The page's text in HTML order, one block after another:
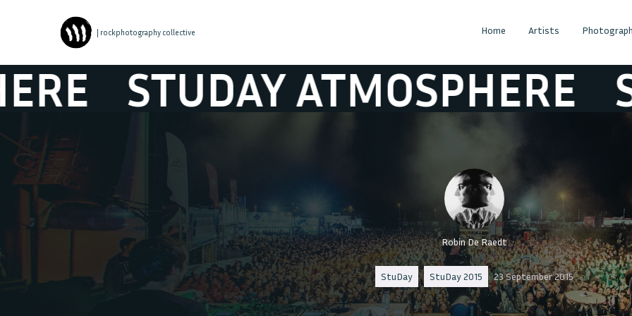
| rockphotography collective Home Artists
ATMOSPHERE STUDAY
Robin De Raedt
StuDay StuDay 2015 23 September 2015

■ **PROBLEM TO WORK ON**: Give the listing again exactly, excluding pictures.

■ **ANSWER TO THIS EXERCISE**:
The page's text in HTML order, one block after another:
| rockphotography collective Home Artists
ATMOSPHERE STUDAY
Robin De Raedt
StuDay StuDay 2015 23 September 2015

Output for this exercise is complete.